The second concern is operational: When an adaptation to a trial takes place, will investigators and patients put two and two together to deduce clues about the therapy’s efficacy? “Let’s say we’re going to increase sample size, or drop certain arms,” Evans says. “Well, that adaptation could send a message to people involved in the trial that the effect isn’t what you’d expect it to be. If that then changes people’s actions—whether it be investigators or patients—then you’ve introduced a source of bias.”
By and large, adaptations in early-stage trials are not problematic. In fact, says O’Neil, “we think they’ve been underexplored” in that context. But regulators need much more convincing in Phase 3, or in Phase 2 trials that propose to morph directly into Phase 3 without the 6–9 months of analysis between the two steps. Proposals that include such seamless Phase 2/3 trials undergo intense regulatory scrutiny, which can offset whatever time you’ve gained from the adaptation.
And at any stage, the approach requires “a lot more prospective planning, a lot more complexity in design, and perhaps even more risk, in terms of will [the trial] turn out as you had planned,” says O’Neil. Every possible eventuality in the trial that may result in an adaptation must be thought through and documented in advance—a simulation exercise requiring an enormous amount of statistical resources that small companies generally don’t have in-house. “There are a lot of amateurs running around saying we should do this without understanding the statistics behind it,” Turnbull notes.
Some say that the pressures of efficiency push some companies to misuse it.

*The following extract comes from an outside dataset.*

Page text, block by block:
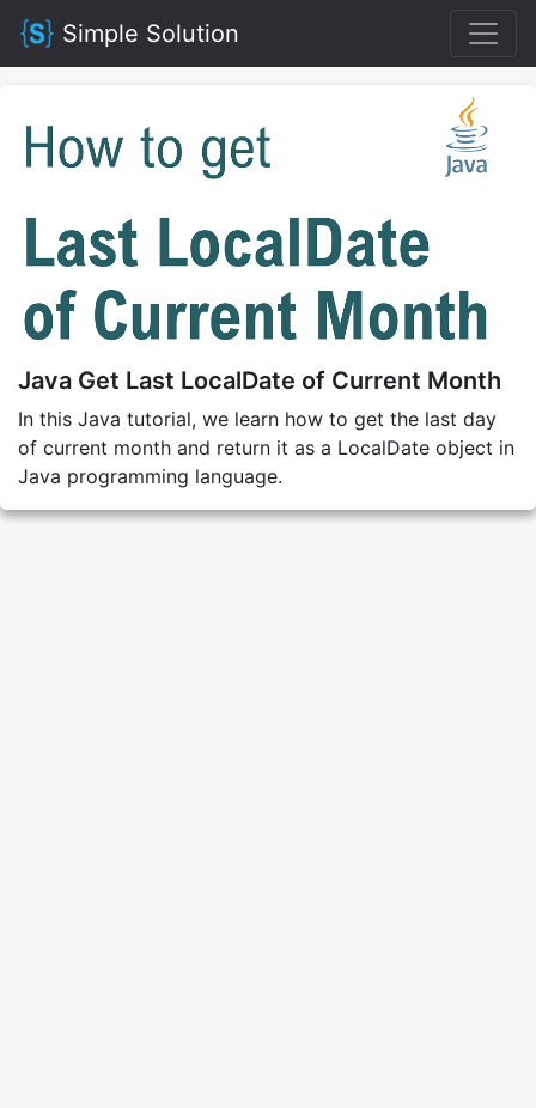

One strategy Wittes has encountered is undersizing trials in order to bait investors, she says. A company that can’t afford to run a full trial might plan an adaptive trial that stipulates an “outrageously large” effect for their treatment and contains a built-in plan to increase subject numbers if this noncredible effect size isn’t met. “Then at some planned interim they look at the data and they say, ‘Oh, the observed effect size is smaller than anticipated.’” Still, that limited data can be used to lure investors to fund the larger trial. “What I worry about is that in part [adaptive design] has caught on because of business pressures,” Evans says.
For Cervelo’s de Somer, conducting an adaptive trial meant hiring Cytel to help plan the trial and determine what, if any, adaptations were appropriate, at the cost of $200,000 for a $10 million trial. “I think it’s an investment of a few months and a few hundred thousand dollars for a trial that costs at least 50 to 100 times more,” de Somer says. “Beyond the money, it’s probably worth it from an ethical and a regulatory perspective.”
Indeed, if done right, the approach has one benefit that’s hard to deny: It forces trial organizers to plan their studies carefully, whether or not they decide to make adaptations. “I think the by-product [of attempts to implement adaptive trials] is an appreciation of much more prospective planning in trials than we had even five years ago,” says O’Neil. Quinlan agrees. “The process itself is really the benefit of adaptive design,” she says. “Whether or not you choose to have an adaptive design, if you go through the process of evaluation of comparing it with a traditional trial, you’ll end up with a better trial.”